▶ [Task to carry out]:
Your copy should match the listing word for word, apart from the pictures, which are left out.

*** Given data ***

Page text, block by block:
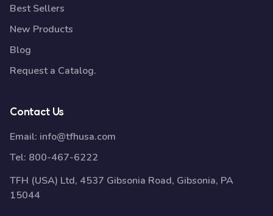
Best Sellers
New Products
Blog
Request a Catalog.
Contact Us
Email: info@tfhusa.com
Tel: 800-467-6222
TFH (USA) Ltd, 4537 Gibsonia Road, Gibsonia, PA
15044
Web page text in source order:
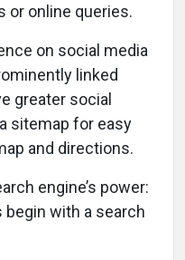
or online queries.
on social media
linked
greater social
sitemap for easy
and directions.
engine’s power:
begin with a search
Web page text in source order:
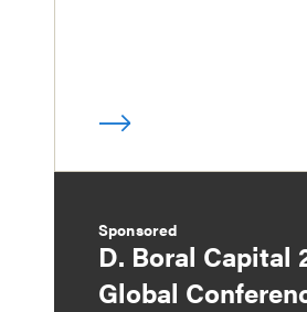
Sponsored
D. Boral Capital
Global
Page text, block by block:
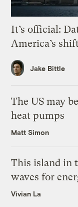
It’s official:
America’s
Jake Bittle
The US may
heat pumps
Matt Simon
This island in
waves for
Vivian La
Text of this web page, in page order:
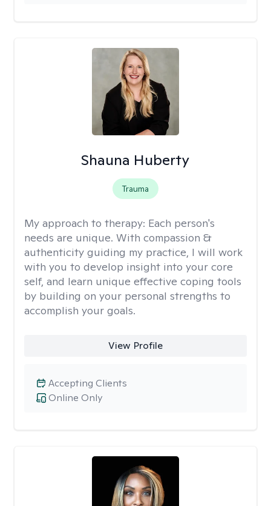
Shauna Huberty
Trauma
My approach to therapy: Each person's
needs are unique. With compassion &
authenticity guiding my practice, I will work
with you to develop insight into your core
self, and learn unique effective coping tools
by building on your personal strengths to
accomplish your goals.
View Profile
Online Only
Accepting Clients
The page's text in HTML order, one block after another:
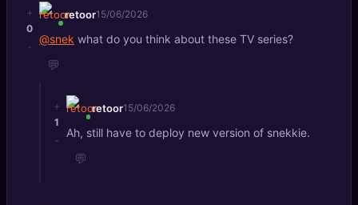
+
0
-
retoor15/06/2026
@snek what do you think about these TV series?
💬
+
1
-
retoor15/06/2026
Ah, still have to deploy new version of snekkie.
💬
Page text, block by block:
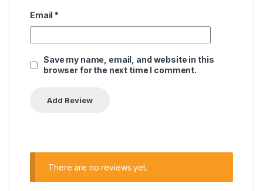
Email *
Save my name, email, and website in this
browser for the next time I comment.
There are no reviews yet.
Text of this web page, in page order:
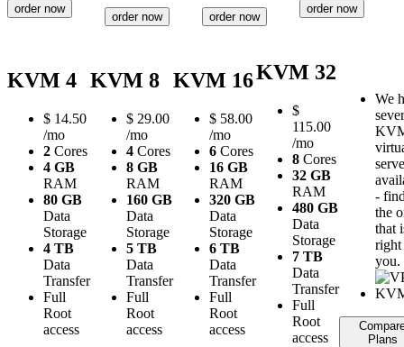
order now
order now order now
order now
KVM 4
$ 14.50
/mo
2 Cores
4 GB
RAM
80 GB
Data
Storage
4 TB
Data
Transfer
Full
Root
access
KVM 8
$ 29.00
/mo
4 Cores
8 GB
RAM
160 GB
Data
Storage
5 TB
Data
Transfer
Full
Root
access
KVM 16
$ 58.00
/mo
6 Cores
16 GB
RAM
320 GB
Data
Storage
6 TB
Data
Transfer
Full
Root
access
KVM 32
$
115.00
/mo
8 Cores
32 GB
RAM
480 GB
Data
Storage
7 TB
Data
Transfer
Full
Root
access
We
-
the
that
you.
Plans
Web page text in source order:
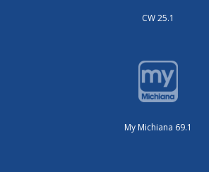
CW 25.1
My Michiana 69.1

*** End of Given data ***

▶ [Reply]:
Page text, block by block:
Best Sellers
New Products
Blog
Request a Catalog.
Contact Us
Email: info@tfhusa.com
Tel: 800-467-6222
TFH (USA) Ltd, 4537 Gibsonia Road, Gibsonia, PA
15044
Web page text in source order:
or online queries.
on social media
linked
greater social
sitemap for easy
and directions.
engine’s power:
begin with a search
Web page text in source order:
Sponsored
D. Boral Capital
Global
Page text, block by block:
It’s official:
America’s
Jake Bittle
The US may
heat pumps
Matt Simon
This island in
waves for
Vivian La
Text of this web page, in page order:
Shauna Huberty
Trauma
My approach to therapy: Each person's
needs are unique. With compassion &
authenticity guiding my practice, I will work
with you to develop insight into your core
self, and learn unique effective coping tools
by building on your personal strengths to
accomplish your goals.
View Profile
Online Only
Accepting Clients
The page's text in HTML order, one block after another:
+
0
-
retoor15/06/2026
@snek what do you think about these TV series?
💬
+
1
-
retoor15/06/2026
Ah, still have to deploy new version of snekkie.
💬
Page text, block by block:
Email *
Save my name, email, and website in this
browser for the next time I comment.
There are no reviews yet.
Text of this web page, in page order:
order now
order now order now
order now
KVM 4
$ 14.50
/mo
2 Cores
4 GB
RAM
80 GB
Data
Storage
4 TB
Data
Transfer
Full
Root
access
KVM 8
$ 29.00
/mo
4 Cores
8 GB
RAM
160 GB
Data
Storage
5 TB
Data
Transfer
Full
Root
access
KVM 16
$ 58.00
/mo
6 Cores
16 GB
RAM
320 GB
Data
Storage
6 TB
Data
Transfer
Full
Root
access
KVM 32
$
115.00
/mo
8 Cores
32 GB
RAM
480 GB
Data
Storage
7 TB
Data
Transfer
Full
Root
access
We
-
the
that
you.
Plans
Web page text in source order:
CW 25.1
My Michiana 69.1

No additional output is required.